Now, I do not see why \(\displaystyle a^2 \geq b^2 \Rightarrow a \geq b\)

Thanks in advance
 
Oct 2009
95
29
The statement \(\displaystyle a^2 \ge b^2 \implies a \ge b \) is equivalent to \(\displaystyle a < b \implies a^2 < b^2\) since they are contrapositives. Is it clear to you that \(\displaystyle a < b \implies a^2 < b^2\)?
 
Mar 2009
129
34
North of Spain
Given \(\displaystyle a \leq b \Rightarrow a - b \leq 0\) Now I need information for \(\displaystyle a+b\) because \(\displaystyle (a+b)(a-b) = a^2-b^2\), and that's the piece that I need.
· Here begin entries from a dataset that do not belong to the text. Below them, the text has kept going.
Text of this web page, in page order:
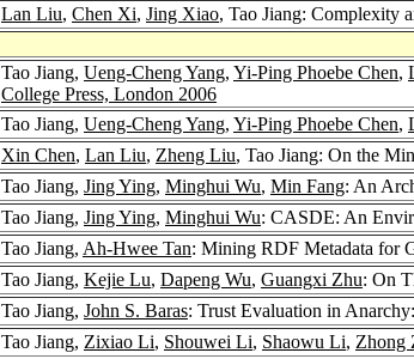
Lan Liu, Chen Xi, Jing Xiao, Tao Jiang: Complexity
Tao Jiang, Ueng-Cheng Yang, Yi-Ping Phoebe Chen,
College Press, London 2006
Tao Jiang, Ueng-Cheng Yang, Yi-Ping Phoebe Chen,
Xin Chen, Lan Liu, Zheng Liu, Tao Jiang: On the
Tao Jiang, Jing Ying, Minghui Wu, Min Fang: An
Tao Jiang, Jing Ying, Minghui Wu: CASDE: An
Tao Jiang, Ah-Hwee Tan: Mining RDF Metadata for
Tao Jiang, Kejie Lu, Dapeng Wu, Guangxi Zhu: On
Tao Jiang, John S. Baras: Trust Evaluation in
Tao Jiang, Zixiao Li, Shouwei Li, Shaowu Li, Zhong
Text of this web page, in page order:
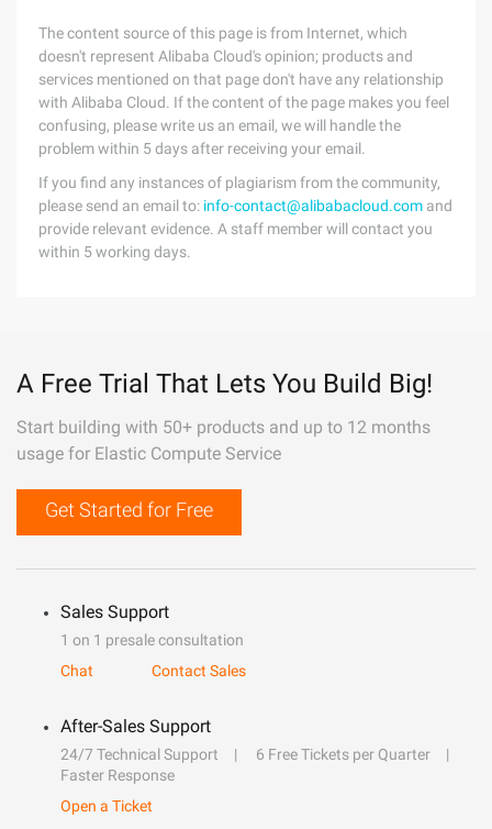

I'm sorry but I still don't get it. Thanks for your post.
 

Ackbeet

MHF Hall of Honor
Jun 2010
6,318
2,433
CT, USA
Looking at this idea from a calculus perspective: the square root function is everywhere increasing and positive on its domain. Therefore, it preserves order.
 
  • Like
Reactions: Ruun
Oct 2009
95
29
Well what you have written is fine. Given \(\displaystyle a < b\) we have that \(\displaystyle a-b < 0\) now provided \(\displaystyle a + b \ge 0\) we have that \(\displaystyle (a^2 -b^2) = (a+b)(a-b) < (a+b) 0 = 0.\)
 
  • Like
Reactions: Ruun

Plato

MHF Helper
Aug 2006
22,508
8,664
Now, I do not see why \(\displaystyle a^2 \geq b^2 \Rightarrow a \geq b\)
I do not understand what exactly you are asking for.
However, \(\displaystyle a^2 \geq b^2 \Rightarrow a \geq b\) is clearly false.
It is true that \(\displaystyle a^2 \geq b^2 \Rightarrow |a| \geq |b|\).

Is it also the case that \(\displaystyle \left| x \right| = \sqrt {\sum\limits_{k = 1}^n {\left( {x_k } \right)^2 } } ~?\)
If so, the proof seems to work.
 
  • Like
Reactions: Ruun and Ackbeet
Mar 2009
129
34
North of Spain
Yes, it is the case.

Well the proof says taking square root, and I didn't find an argument to believe in that, and this is the point I'm looking for,
 

Ackbeet

MHF Hall of Honor
Jun 2010
6,318
2,433
CT, USA
Reply to Plato @ Post #6:

In this case, the things we're taking the square roots of are all positive. The step in question is this one:

\(\displaystyle \sum_{i=1}^{n}(x_{i})^{2} \leq (\sum_{i=1}^{n}|x_{i}|)^2\)

implies

\(\displaystyle \sqrt{\sum_{i=1}^{n}(x_{i})^{2}} \leq \sum_{i=1}^{n}|x_{i}|.\)

It is also true that \(\displaystyle |x|=\sqrt{\sum_{i=1}^{n}(x_{i})^{2}}\), at least in the Euclidean or \(\displaystyle L^{2}\) norm.